Indonesia memiliki cadangan sumber daya alam yang melimpah: tambang, minyak, gas, hutan, laut, dan perkebunan. Dari sisi penerimaan negara, APBN Indonesia mencapai ribuan triliun rupiah setiap tahun. Jika dikelola dengan jujur dan transparan, dana tersebut seharusnya lebih dari cukup untuk:
membiayai pendidikan gratis,
memperkuat layanan kesehatan,
memperluas infrastruktur,
serta mengurangi kemiskinan secara nyata.
Namun faktanya, dana pembangunan kerap bocor di tengah jalan. Proyek-proyek strategis sering dikorupsi, dan banyak pejabat menjadikan jabatan sebagai ladang memperkaya diri.
Korupsi di Indonesia bukan sekadar praktik kecil, melainkan sistemik dan terstruktur. Mulai dari pungli, permainan proyek daerah, hingga mega korupsi di level pusat. Kolusi antar pejabat dan pengusaha hitam membentuk lingkaran setan yang merugikan negara. Nepotisme menyingkirkan SDM berkualitas dan menggantinya dengan orang-orang dekat yang belum tentu kompeten.
Akibatnya, rakyat merasa negara miskin, padahal uang negara habis dijarah. Inilah realitas yang disebut: Indonesia bukan kekurangan uang, tetapi kelebihan maling.
Strategi Menghilangkan Maling dan KKN
1. Reformasi Sistem Pengawasan
Lembaga pengawas seperti BPK, KPK, dan Ombudsman harus diperkuat, independen, serta bebas dari intervensi politik. Teknologi digital dapat digunakan untuk menutup celah kebocoran anggaran.

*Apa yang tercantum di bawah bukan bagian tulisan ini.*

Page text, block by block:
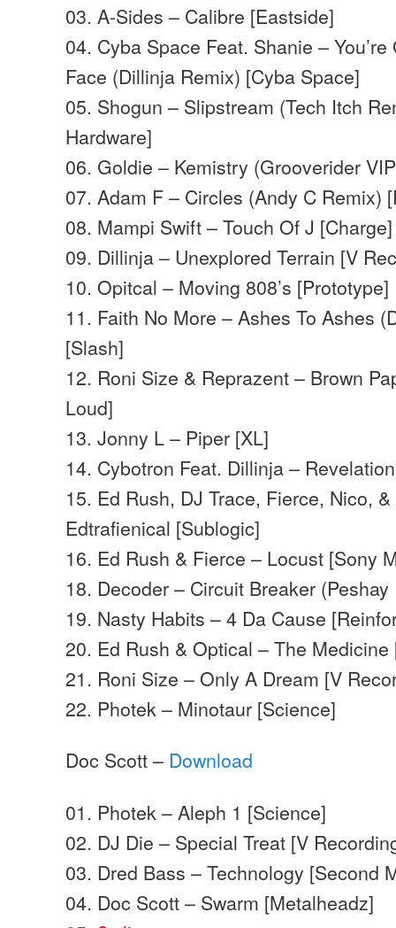
03. A-Sides – Calibre [Eastside]
04. Cyba Space Feat. Shanie –
Face (Dillinja Remix) [Cyba Space]
05. Shogun – Slipstream (Tech Itch
Hardware]
06. Goldie – Kemistry (Grooverider
07. Adam F – Circles (Andy C Remix)
08. Mampi Swift – Touch Of J [Charge]
09. Dillinja – Unexplored Terrain [V
10. Opitcal – Moving 808’s [Prototype]
11. Faith No More – Ashes To Ashes
[Slash]
12. Roni Size & Reprazent – Brown
Loud]
13. Jonny L – Piper [XL]
14. Cybotron Feat. Dillinja –
15. Ed Rush, DJ Trace, Fierce, Nico,
Edtrafienical [Sublogic]
16. Ed Rush & Fierce – Locust [Sony
18. Decoder – Circuit Breaker
19. Nasty Habits – 4 Da Cause
20. Ed Rush & Optical – The Medicine
21. Roni Size – Only A Dream [V
22. Photek – Minotaur [Science]
Doc Scott – Download
01. Photek – Aleph 1 [Science]
02. DJ Die – Special Treat [V
03. Dred Bass – Technology [Second
04. Doc Scott – Swarm [Metalheadz]

2. Transparansi Anggaran Publik
Setiap rupiah pajak rakyat harus bisa ditelusuri. APBN dan APBD perlu dipublikasikan secara digital dan dapat diakses publik secara real-time.
3. Penegakan Hukum yang Tegas
Hukuman bagi koruptor harus memberikan efek jera: penyitaan aset, larangan berpolitik seumur hidup, hingga hukuman maksimal bagi pengkhianat bangsa.

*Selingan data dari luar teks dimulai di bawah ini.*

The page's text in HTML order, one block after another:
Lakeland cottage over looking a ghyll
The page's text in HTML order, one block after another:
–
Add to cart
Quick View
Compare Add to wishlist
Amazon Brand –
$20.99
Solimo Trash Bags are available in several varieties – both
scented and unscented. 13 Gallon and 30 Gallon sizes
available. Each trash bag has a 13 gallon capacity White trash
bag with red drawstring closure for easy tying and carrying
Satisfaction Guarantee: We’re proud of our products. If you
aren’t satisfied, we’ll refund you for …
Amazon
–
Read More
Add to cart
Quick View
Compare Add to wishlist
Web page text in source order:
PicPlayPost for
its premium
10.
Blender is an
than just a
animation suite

4. Budaya Anti-Korupsi Sejak Dini
Pendidikan karakter dan agama harus menanamkan nilai kejujuran, integritas, serta rasa malu mengambil hak orang lain.
5. Pemimpin sebagai Teladan
Teladan pemimpin adalah kunci. Jika pemimpin bersih, bawahan akan segan berbuat curang. Sebaliknya, jika pemimpin kotor, maka sistem runtuh karena teladan buruk dari puncak kekuasaan.

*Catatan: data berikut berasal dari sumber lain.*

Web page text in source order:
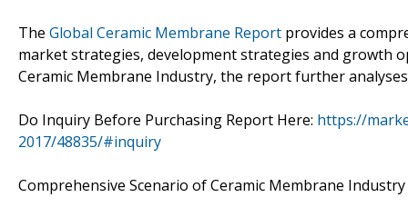
The Global Ceramic Membrane Report provides a
market strategies, development strategies and growth
Ceramic Membrane Industry, the report further
Do Inquiry Before Purchasing Report Here: https://
2017/48835/#inquiry
Comprehensive Scenario of Ceramic Membrane
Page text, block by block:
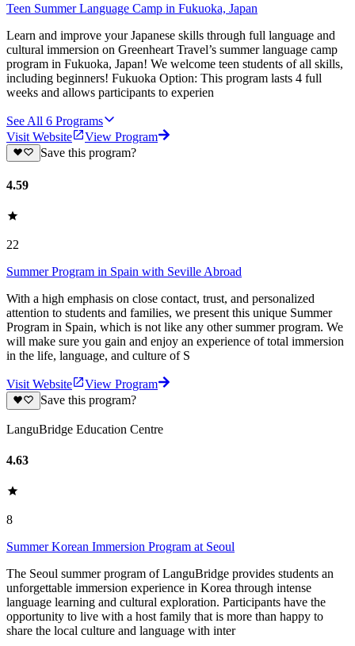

Indonesia tidak miskin. Indonesia hanya “dipaksa” terlihat miskin karena uang rakyat dibajak oleh maling berseragam pejabat dan kroninya. Jalan keluar bukan dengan menambah utang atau meningkatkan pajak, melainkan dengan memangkas praktik KKN.
Saat maling dan KKN berhasil diberantas, kekayaan bangsa akan kembali kepada rakyat. Indonesia akan berdiri sebagai negara kaya yang adil, makmur, dan berdaulat.